SAX, by contrast, is an event-driven API. You process an XML document via SAX by configuring your application to respond to SAX events. As the SAX processor reads through an XML document, it raises events each time it encounters something the calling application should know about, such as an element starting or ending, an attribute starting or ending, and so on. It passes the relevant data about the event to the application's handler for the event. The application can then decide what to do in response—it could store the event data in some type of tree structure, as is the case with DOM processing; it could ignore the event; it could search the event data for something in particular; or it could take some other action. Once the event is handled, the SAX processor continues reading the document. At no point does it persist the document in memory as DOM does. It's really just a parsing mechanism to which an application can attach its own functionality. In fact, SAX is the underlying parsing mechanism for MSXML's DOM processor. Microsoft's DOM implementation sets up SAX event handlers that simply store the data handed to them by the SAX engine in a DOM tree.

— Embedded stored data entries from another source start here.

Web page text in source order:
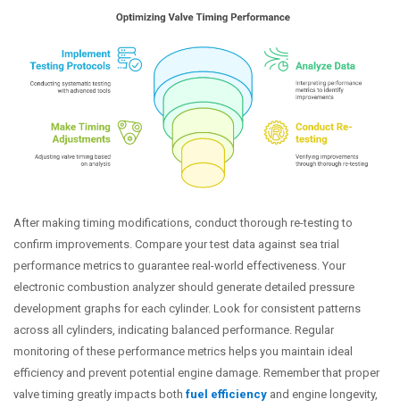
After making timing modifications, conduct thorough re-testing to
confirm improvements. Compare your test data against sea trial
performance metrics to guarantee real-world effectiveness. Your
electronic combustion analyzer should generate detailed pressure
development graphs for each cylinder. Look for consistent patterns
across all cylinders, indicating balanced performance. Regular
monitoring of these performance metrics helps you maintain ideal
efficiency and prevent potential engine damage. Remember that proper
valve timing greatly impacts both fuel efficiency and engine longevity,
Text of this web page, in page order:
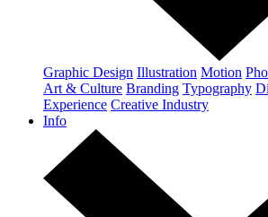
Graphic Design Illustration Motion
Art & Culture Branding Typography
Experience Creative Industry
Info
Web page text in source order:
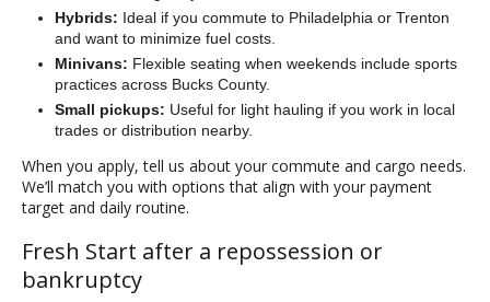
Hybrids: Ideal if you commute to Philadelphia or Trenton
and want to minimize fuel costs.
Minivans: Flexible seating when weekends include sports
practices across Bucks County.
Small pickups: Useful for light hauling if you work in local
trades or distribution nearby.
When you apply, tell us about your commute and cargo needs.
We’ll match you with options that align with your payment
target and daily routine.
Fresh Start after a repossession or
bankruptcy
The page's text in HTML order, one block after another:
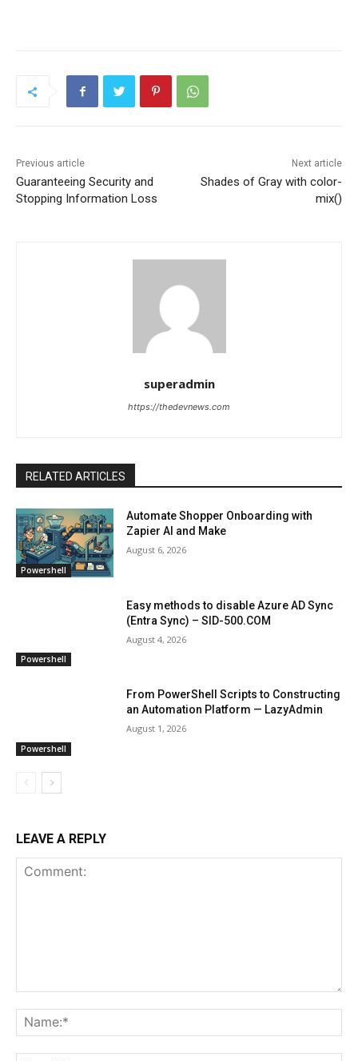
Previous article
Guaranteeing Security and
Stopping Information Loss
Next article
Shades of Gray with color-
mix()
superadmin
https://thedevnews.com
RELATED ARTICLES
Powershell
Automate Shopper Onboarding with
Zapier AI and Make
August 6, 2026
Powershell
Easy methods to disable Azure AD Sync
(Entra Sync) – SID-500.COM
August 4, 2026
Powershell
From PowerShell Scripts to Constructing
an Automation Platform — LazyAdmin
August 1, 2026
LEAVE A REPLY
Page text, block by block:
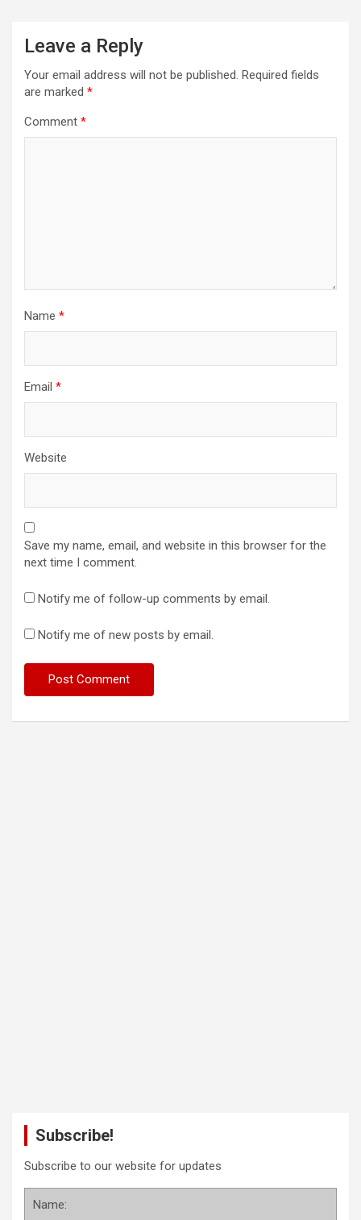
Leave a Reply
Your email address will not be published. Required fields
are marked *
Comment *
Name *
Email *
Website
Save my name, email, and website in this browser for the
next time I comment.
Notify me of follow-up comments by email.
Notify me of new posts by email.
Subscribe!
Subscribe to our website for updates
Name:
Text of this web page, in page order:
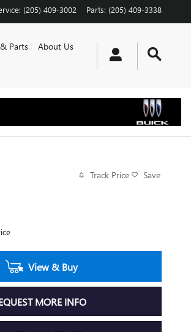
: (205) 409-3002 Parts: (205) 409-3338
Parts
About Us
Track Price Save
View & Buy
MORE INFO
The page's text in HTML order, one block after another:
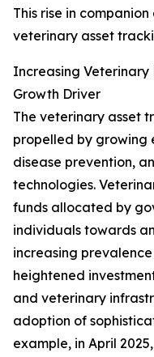
This rise in
veterinary asset
Increasing
Growth Driver
The veterinary asset
propelled by growing
disease prevention,
technologies.
funds allocated by
individuals towards
increasing
heightened
and veterinary
adoption of
example, in April
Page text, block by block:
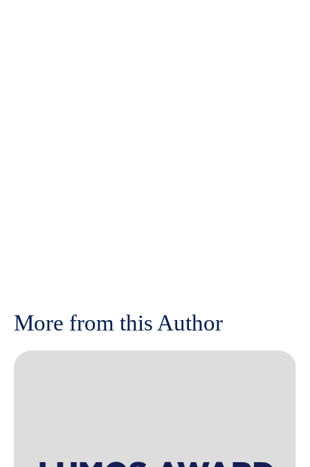
More from this Author

As you've probably surmised by now, SAX consumes far less memory than DOM does. That said, it's also much more trouble to set up and use. By persisting documents in memory, the DOM API makes working with XML documents as easy as working with any other kind of object.
SQL Server uses MSXML and the DOM to process documents you load via sp_xml_preparedocument. It restricts the virtual memory MSXML can use for DOM processing to one-eighth of the physical memory on the machine or 500MB, whichever is less. In actual practice, it's highly unlikely that MSXML would be able to access 500MB of virtual memory, even on a machine with 4GB of physical memory. The reason for this is that, by default, SQL Server reserves most of the user mode address space for use by its buffer pool. You'll recall that we talked about the MemToLeave space in Chapter 11 and noted that the non–thread stack portion defaults to 256MB on SQL Server 2000. This means that, by default, MSXML won't be able to use more than 256MB of memory—and probably considerably less given that other things are also allocated from this region—regardless of the amount of physical memory on the machine.

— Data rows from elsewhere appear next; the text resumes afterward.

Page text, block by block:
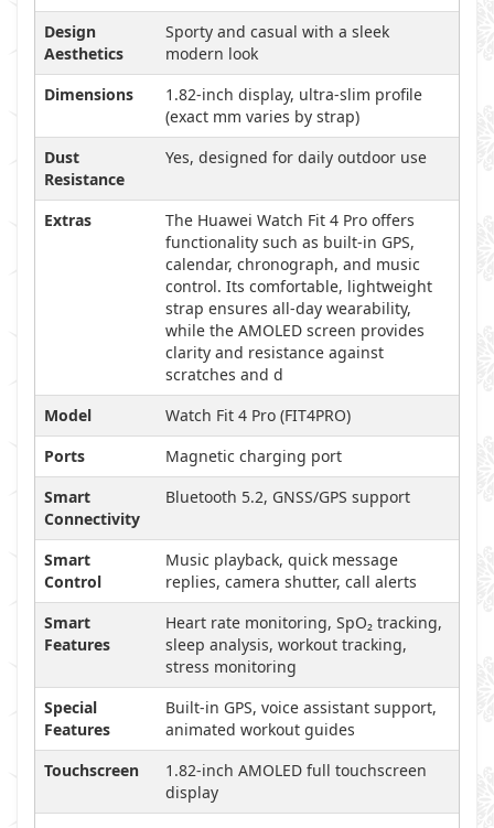
Design
Aesthetics
Sporty and casual with a sleek
modern look
Dimensions
1.82-inch display, ultra-slim profile
(exact mm varies by strap)
Dust
Resistance
Yes, designed for daily outdoor use
Extras
The Huawei Watch Fit 4 Pro offers
functionality such as built-in GPS,
calendar, chronograph, and music
control. Its comfortable, lightweight
strap ensures all-day wearability,
while the AMOLED screen provides
clarity and resistance against
scratches and d
Model
Watch Fit 4 Pro (FIT4PRO)
Ports
Magnetic charging port
Smart
Connectivity
Bluetooth 5.2, GNSS/GPS support
Smart
Control
Music playback, quick message
replies, camera shutter, call alerts
Smart
Features
Heart rate monitoring, SpO₂ tracking,
sleep analysis, workout tracking,
stress monitoring
Special
Features
Built-in GPS, voice assistant support,
animated workout guides
Touchscreen
1.82-inch AMOLED full touchscreen
display
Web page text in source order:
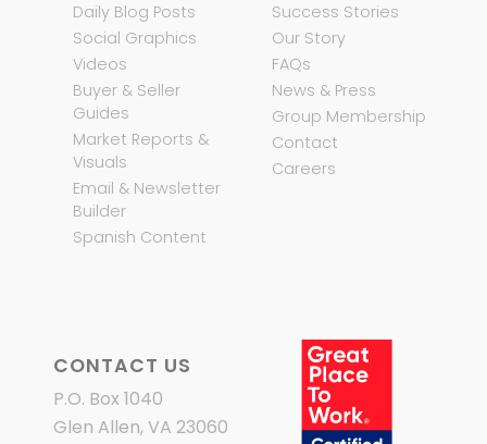
Daily Blog Posts
Social Graphics
Videos
Buyer & Seller
Guides
Market Reports &
Visuals
Email & Newsletter
Builder
Spanish Content
Success Stories
Our Story
FAQs
News & Press
Group Membership
Contact
Careers
CONTACT US
P.O. Box 1040
Glen Allen, VA 23060
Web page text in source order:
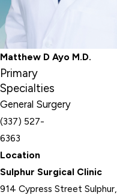
Matthew D Ayo M.D.
Primary
Specialties
General Surgery
(337) 527-
6363
Location
Sulphur Surgical Clinic
914 Cypress Street Sulphur,
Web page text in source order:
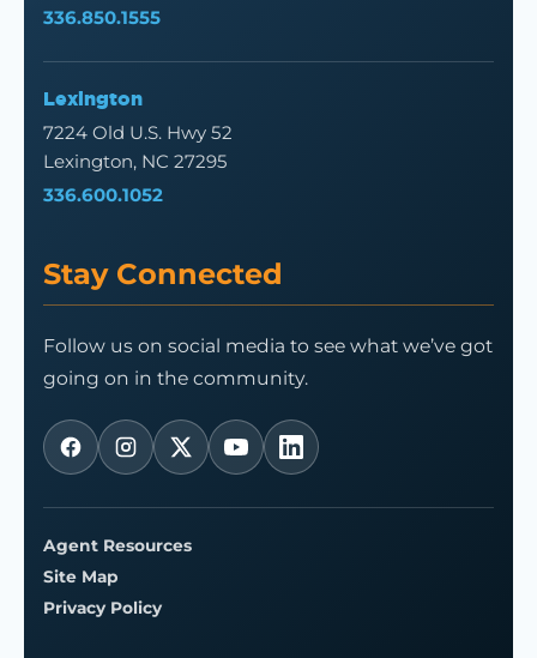
336.850.1555
Lexington
7224 Old U.S. Hwy 52
Lexington, NC 27295
336.600.1052
Stay Connected
Follow us on social media to see what we’ve got
going on in the community.
Agent Resources
Site Map
Privacy Policy
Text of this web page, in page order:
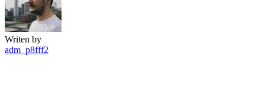
Writen by
adm_p8fff2
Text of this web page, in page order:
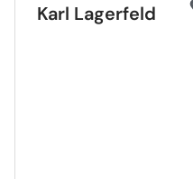
Karl Lagerfeld
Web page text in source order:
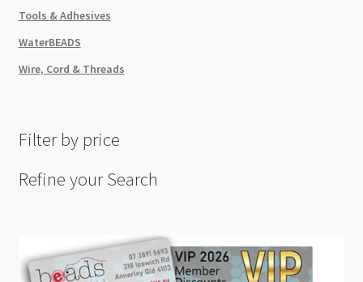
Tools & Adhesives
WaterBEADS
Wire, Cord & Threads
Filter by price
Refine your Search
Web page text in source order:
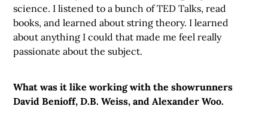
science. I listened to a bunch of TED Talks, read
books, and learned about string theory. I learned
about anything I could that made me feel really
passionate about the subject.
What was it like working with the showrunners
David Benioff, D.B. Weiss, and Alexander Woo.
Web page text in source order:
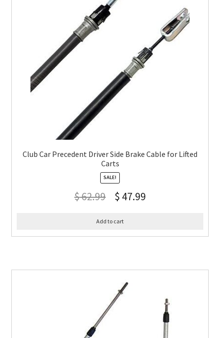
Club Car Precedent Driver Side Brake Cable for Lifted
Carts
SALE!
$62.99 $ 47.99
Add to cart
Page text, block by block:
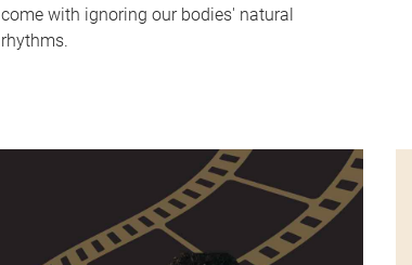
come with ignoring our bodies' natural
rhythms.
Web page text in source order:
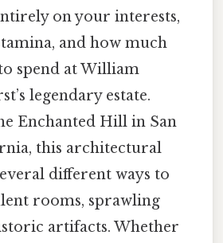
on your interests,
and how much
spend at William
legendary estate.
Enchanted Hill in San
this architectural
different ways to
rooms, sprawling
artifacts. Whether
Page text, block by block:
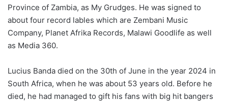
Province of Zambia, as My Grudges. He was signed to
about four record lables which are Zembani Music
Company, Planet Afrika Records, Malawi Goodlife as well
as Media 360.
Lucius Banda died on the 30th of June in the year 2024 in
South Africa, when he was about 53 years old. Before he
died, he had managed to gift his fans with big hit bangers

The reason MSXML is limited to no more than 500MB of virtual memory use regardless of the amount of memory on the machine is that SQL Server calls the GlobalMemoryStatus Win32 API function to determine the amount of available physical memory. GlobalMemoryStatus populates a MEMORYSTATUS structure with information about the status of memory use on the machine. On machines with more than 4GB of physical memory, GlobalMemoryStatus can return incorrect information, so Windows returns a -1 to indicate an overflow. The Win32 API function GlobalMemoryStatusEx exists to address this shortcoming, but SQLXML does not call it. You can see this for yourself by working through the following exercise.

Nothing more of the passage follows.